Work to be completed: List all lines in the material below that contain "Songs".
*** Record extracts ***
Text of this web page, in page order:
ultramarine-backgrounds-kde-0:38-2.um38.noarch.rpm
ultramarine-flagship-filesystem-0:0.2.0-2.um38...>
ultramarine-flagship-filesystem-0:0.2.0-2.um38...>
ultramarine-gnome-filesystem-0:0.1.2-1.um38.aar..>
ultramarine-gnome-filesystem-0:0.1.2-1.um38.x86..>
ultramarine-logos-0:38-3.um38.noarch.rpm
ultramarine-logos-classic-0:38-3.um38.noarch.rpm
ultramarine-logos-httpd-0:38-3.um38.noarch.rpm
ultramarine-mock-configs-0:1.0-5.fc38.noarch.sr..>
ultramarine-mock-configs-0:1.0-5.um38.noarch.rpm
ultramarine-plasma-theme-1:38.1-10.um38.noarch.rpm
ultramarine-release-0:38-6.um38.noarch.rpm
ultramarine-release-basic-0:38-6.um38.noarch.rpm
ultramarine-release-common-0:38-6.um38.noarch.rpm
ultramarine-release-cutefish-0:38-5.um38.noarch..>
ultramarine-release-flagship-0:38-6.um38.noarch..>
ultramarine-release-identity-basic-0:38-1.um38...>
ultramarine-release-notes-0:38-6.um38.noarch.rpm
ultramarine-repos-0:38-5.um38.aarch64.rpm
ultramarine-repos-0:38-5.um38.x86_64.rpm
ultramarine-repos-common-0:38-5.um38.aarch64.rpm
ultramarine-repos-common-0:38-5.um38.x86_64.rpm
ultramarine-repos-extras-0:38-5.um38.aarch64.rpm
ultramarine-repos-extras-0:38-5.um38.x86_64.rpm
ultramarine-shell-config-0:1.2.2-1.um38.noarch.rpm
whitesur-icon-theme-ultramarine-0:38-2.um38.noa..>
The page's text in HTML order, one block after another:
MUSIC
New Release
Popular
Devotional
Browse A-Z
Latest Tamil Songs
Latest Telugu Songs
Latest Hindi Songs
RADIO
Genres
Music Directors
***
Result:
Latest Tamil Songs
Latest Telugu Songs
Latest Hindi Songs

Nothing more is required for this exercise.